Data records:
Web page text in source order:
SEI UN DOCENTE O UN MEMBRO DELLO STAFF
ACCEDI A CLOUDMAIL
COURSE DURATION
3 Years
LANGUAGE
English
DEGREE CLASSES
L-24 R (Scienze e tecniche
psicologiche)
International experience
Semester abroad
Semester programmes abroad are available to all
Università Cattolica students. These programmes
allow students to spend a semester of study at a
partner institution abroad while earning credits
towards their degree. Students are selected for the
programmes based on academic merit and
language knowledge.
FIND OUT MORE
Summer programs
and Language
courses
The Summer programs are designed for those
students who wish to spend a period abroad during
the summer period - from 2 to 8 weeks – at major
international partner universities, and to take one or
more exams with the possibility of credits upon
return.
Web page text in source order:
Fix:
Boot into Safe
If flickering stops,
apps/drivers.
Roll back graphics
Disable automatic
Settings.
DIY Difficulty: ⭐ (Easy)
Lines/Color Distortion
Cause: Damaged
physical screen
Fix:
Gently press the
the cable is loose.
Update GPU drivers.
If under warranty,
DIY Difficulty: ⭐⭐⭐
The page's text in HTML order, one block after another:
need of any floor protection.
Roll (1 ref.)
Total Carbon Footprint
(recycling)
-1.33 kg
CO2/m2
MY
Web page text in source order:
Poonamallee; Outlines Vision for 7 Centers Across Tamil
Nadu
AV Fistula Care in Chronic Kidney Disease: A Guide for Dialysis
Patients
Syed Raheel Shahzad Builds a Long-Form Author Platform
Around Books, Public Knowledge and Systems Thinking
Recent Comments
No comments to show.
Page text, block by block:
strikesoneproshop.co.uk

Exercise goal >> Repeat the whole of the data above exactly as it appears.

Answer box >>
Web page text in source order:
SEI UN DOCENTE O UN MEMBRO DELLO STAFF
ACCEDI A CLOUDMAIL
COURSE DURATION
3 Years
LANGUAGE
English
DEGREE CLASSES
L-24 R (Scienze e tecniche
psicologiche)
International experience
Semester abroad
Semester programmes abroad are available to all
Università Cattolica students. These programmes
allow students to spend a semester of study at a
partner institution abroad while earning credits
towards their degree. Students are selected for the
programmes based on academic merit and
language knowledge.
FIND OUT MORE
Summer programs
and Language
courses
The Summer programs are designed for those
students who wish to spend a period abroad during
the summer period - from 2 to 8 weeks – at major
international partner universities, and to take one or
more exams with the possibility of credits upon
return.
Web page text in source order:
Fix:
Boot into Safe
If flickering stops,
apps/drivers.
Roll back graphics
Disable automatic
Settings.
DIY Difficulty: ⭐ (Easy)
Lines/Color Distortion
Cause: Damaged
physical screen
Fix:
Gently press the
the cable is loose.
Update GPU drivers.
If under warranty,
DIY Difficulty: ⭐⭐⭐
The page's text in HTML order, one block after another:
need of any floor protection.
Roll (1 ref.)
Total Carbon Footprint
(recycling)
-1.33 kg
CO2/m2
MY
Web page text in source order:
Poonamallee; Outlines Vision for 7 Centers Across Tamil
Nadu
AV Fistula Care in Chronic Kidney Disease: A Guide for Dialysis
Patients
Syed Raheel Shahzad Builds a Long-Form Author Platform
Around Books, Public Knowledge and Systems Thinking
Recent Comments
No comments to show.
Page text, block by block:
strikesoneproshop.co.uk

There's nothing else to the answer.